Hace cuatrocientos años vivía en Venecia un alférez llamado Yago que odiaba a su general, Otelo por no haberlo nombrado teniente. En lugar de Yago, quien estaba fuertemente recomendado, Otelo había elegido a Miguel Casio, cuya suave lengua lo había ayudado a conquistar el corazón de Desdémona. Yago tenía un amigo llamado Rodrigo que le proporcionaba dinero, el cual pensaba que no podría ser feliz a menos que Desdémona fuera su esposa.

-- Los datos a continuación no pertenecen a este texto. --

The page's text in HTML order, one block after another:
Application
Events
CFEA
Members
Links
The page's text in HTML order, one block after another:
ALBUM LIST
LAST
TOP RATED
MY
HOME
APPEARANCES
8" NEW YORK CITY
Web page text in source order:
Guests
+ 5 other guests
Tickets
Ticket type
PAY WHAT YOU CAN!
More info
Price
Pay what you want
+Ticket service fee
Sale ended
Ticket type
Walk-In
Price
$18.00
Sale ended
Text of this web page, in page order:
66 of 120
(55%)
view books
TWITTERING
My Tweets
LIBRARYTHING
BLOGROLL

Otelo era moro, pero de tez tan oscura que sus enemigos lo llamaban Negro. Su vida había sido dura y emocionante. Había sido derrotado en batalla y vendido como esclavo; había sido un gran viajero y había visto hombres cuyos hombros eran más altos que sus cabezas. Valiente como un león, tenía un gran defecto: los celos. Su amor era de un egoísmo terrible. Amar a una mujer significaba para él poseerla tan absolutamente como poseía cosas que no vivían ni pensaban. La historia de Otelo es una historia de celos.
Una noche, Yago dijo a Rodrigo que Otelo se había llevado a Desdémona sin el conocimiento de su padre, Brabantio. Convenció a Rodrigo para que despertara a Brabantio, y cuando éste apareció, Yago le contó la fuga de Desdémona de la manera más desagradable. Aunque era oficial de Otelo, lo calificó de ladrón y bárbaro.

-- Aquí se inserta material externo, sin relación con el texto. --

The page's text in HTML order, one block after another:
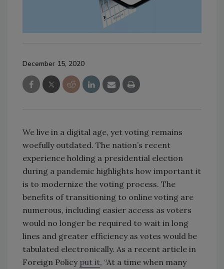
December 15, 2020
We live in a digital age, yet voting remains
woefully outdated. The nation’s recent
experience holding a presidential election
during a pandemic highlights how important it
is to modernize the voting process. The
benefits of transitioning to online voting are
numerous, including easier access as voters
would no longer be required to wait in long
lines and greater efficiency as votes would be
tabulated electronically. As a recent article in
Foreign Policy put it, “At a time when many
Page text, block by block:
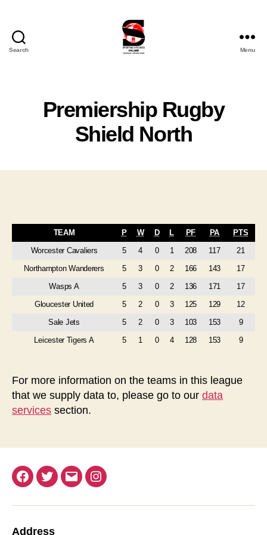
Search
Ltd
Menu
Premiership Rugby
Shield North
TEAM P W D L PF PA
PTS
Worcester Cavaliers
5 4 0 1 208 117
21
Northampton Wanderers
5 3 0 2 166 143
17
Wasps A
5 3 0 2 136 171
17
Gloucester United
5 2 0 3 125 129
12
Sale Jets
5 2 0 3 103 153
9
Leicester Tigers A
5 1 0 4 128 153 9
For more information on the teams in this league
that we supply data to, please go to our data
services section.
Facebook
TwitterEmailInstagram
Address
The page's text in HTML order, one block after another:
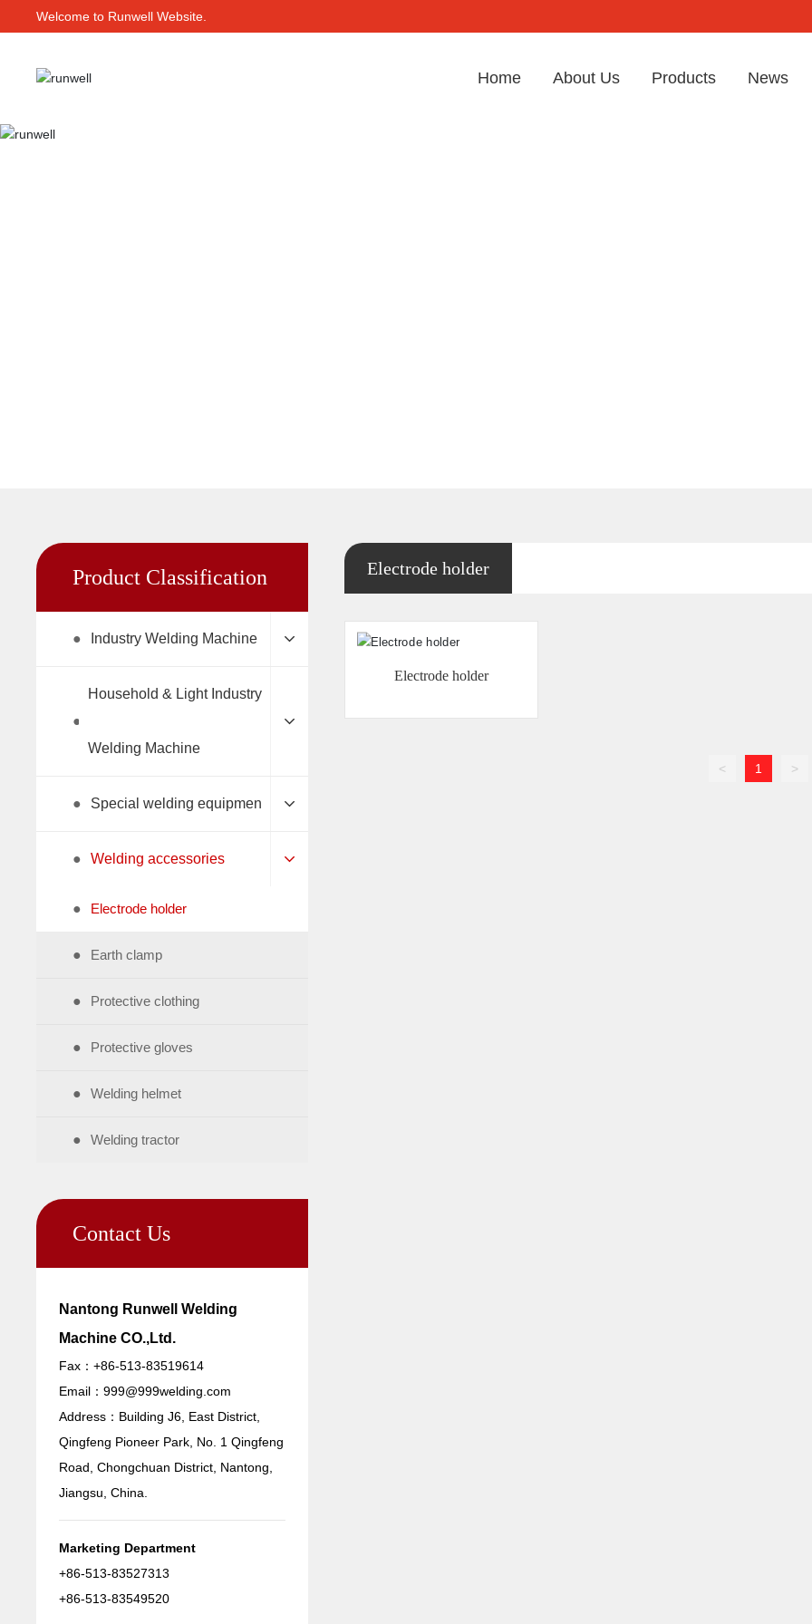
Welcome to Runwell Website.
Home About Us Products News
Product Classification
● Industry Welding Machine
●
Household & Light Industry
Welding Machine
● Special welding equipmen
● Welding accessories
● Electrode holder
● Earth clamp
● Protective clothing
● Protective gloves
● Welding helmet
● Welding tractor
Contact Us
Nantong Runwell Welding
Machine CO.,Ltd.
Fax：+86-513-83519614
Email：999@999welding.com
Address：Building J6, East District,
Qingfeng Pioneer Park, No. 1 Qingfeng
Road, Chongchuan District, Nantong,
Jiangsu, China.
Marketing Department
+86-513-83527313
+86-513-83549520
Electrode holder
Electrode holder
< 1 >
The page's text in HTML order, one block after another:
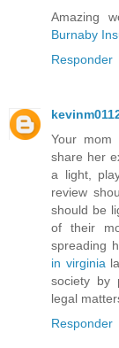
Amazing
Burnaby
Responder
Your mom
share her
a light,
review
should be
of their
spreading
in virginia
society by
legal
Responder
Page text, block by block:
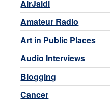
AirJaldi
Amateur Radio
Art in Public Places
Audio Interviews
Blogging
Cancer
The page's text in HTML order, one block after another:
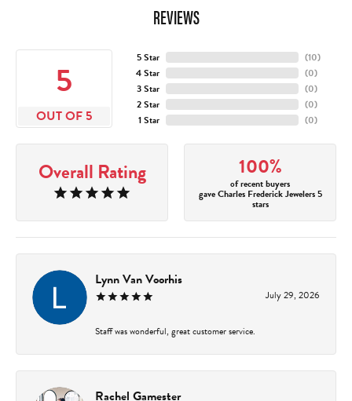
REVIEWS
5
OUT OF 5
5 Star
4 Star
3 Star
2 Star
1 Star
(10)
(0)
(0)
(0)
(0)
Overall Rating 100%
of recent buyers
gave Charles Frederick Jewelers 5
stars
Lynn Van Voorhis
July 29, 2026
Staff was wonderful, great customer service.
Rachel Gamester
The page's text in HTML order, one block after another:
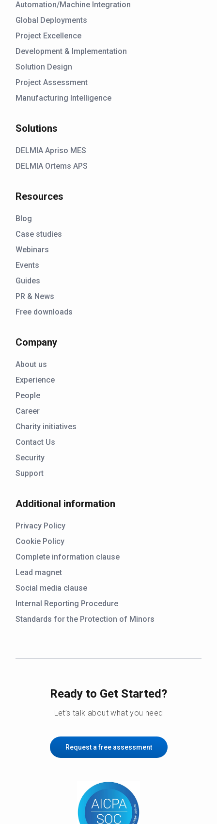
Automation/Machine Integration
Global Deployments
Project Excellence
Development & Implementation
Solution Design
Project Assessment
Manufacturing Intelligence
Solutions
DELMIA Apriso MES
DELMIA Ortems APS
Resources
Blog
Case studies
Webinars
Events
Guides
PR & News
Free downloads
Company
About us
Experience
People
Career
Charity initiatives
Contact Us
Security
Support
Additional information
Privacy Policy
Cookie Policy
Complete information clause
Lead magnet
Social media clause
Internal Reporting Procedure
Standards for the Protection of Minors
Ready to Get Started?
Let’s talk about what you need
Request a free assessment
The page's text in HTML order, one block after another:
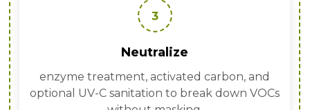
3
Neutralize
enzyme treatment, activated carbon, and
optional UV-C sanitation to break down VOCs
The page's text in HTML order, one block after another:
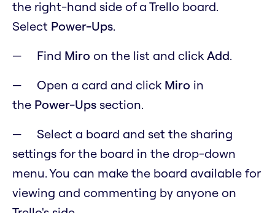
the right-hand side of a Trello board.
Select Power-Ups.
Find Miro on the list and clickAdd.
Open a card and click Miro in
the Power-Ups section.
Select a board and set the sharing
settings for the board in the drop-down
menu. You can make the board available for
viewing and commenting by anyone on
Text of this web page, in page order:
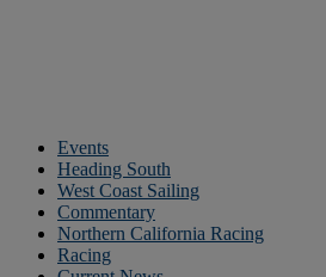
Events
Heading South
West Coast Sailing
Commentary
Northern California Racing
Racing
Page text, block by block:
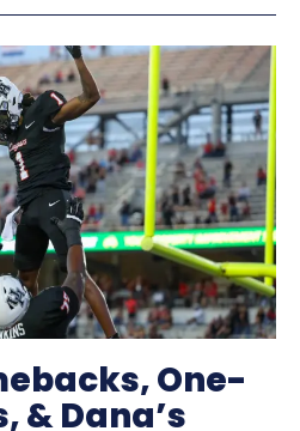
One-
& Dana’s
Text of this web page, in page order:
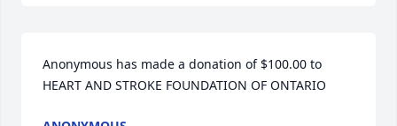
Anonymous has made a donation of $100.00 to
HEART AND STROKE FOUNDATION OF ONTARIO
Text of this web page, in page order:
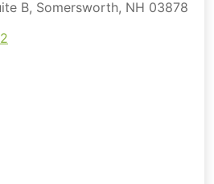
B, Somersworth, NH 03878
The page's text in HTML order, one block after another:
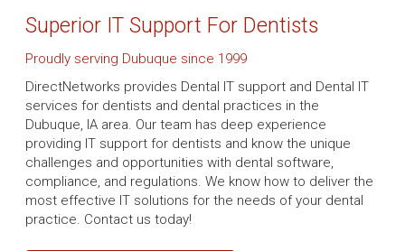
Superior IT Support For Dentists
Proudly serving Dubuque since 1999
DirectNetworks provides Dental IT support and Dental IT
services for dentists and dental practices in the
Dubuque, IA area. Our team has deep experience
providing IT support for dentists and know the unique
challenges and opportunities with dental software,
compliance, and regulations. We know how to deliver the
most effective IT solutions for the needs of your dental
practice. Contact us today!

Brabantio acusó a Otelo ante el Duque de Venecia de utilizar la brujería para fascinar a su hija, pero Otelo dijo que la única brujería que utilizaba era su voz, con la cual contaba a Desdémona sus aventuras y escapadas por los pelos. Desdémona fue llevada a la cámara del consejo, y explicó cómo podía amar a Otelo a pesar de su rostro casi negro diciendo:
—Vi el semblante de Otelo en su mente.
Como Otelo se había casado con Desdémona, y ella estaba contenta de ser su esposa, no había más nada que decir en su contra; sobre todo porque el Duque deseaba que fuera a Chipre para defenderla de los turcos. Otelo estaba dispuesto a ir, y a Desdémona, que suplicaba ir con él, se le permitió reunirse con él en Chipre.
Los sentimientos de Otelo al desembarcar en esta isla fueron de intensa alegría.
—Oh, dulzura —dijo a Desdémona, que había llegado con Yago, su esposa y Rodrigo antes que él—, apenas sé qué decirte. Estoy enamorado de mi propia felicidad.
Al llegarle la noticia de que la flota turca estaba fuera de combate, proclamó una fiesta en Chipre de cinco a once de la noche.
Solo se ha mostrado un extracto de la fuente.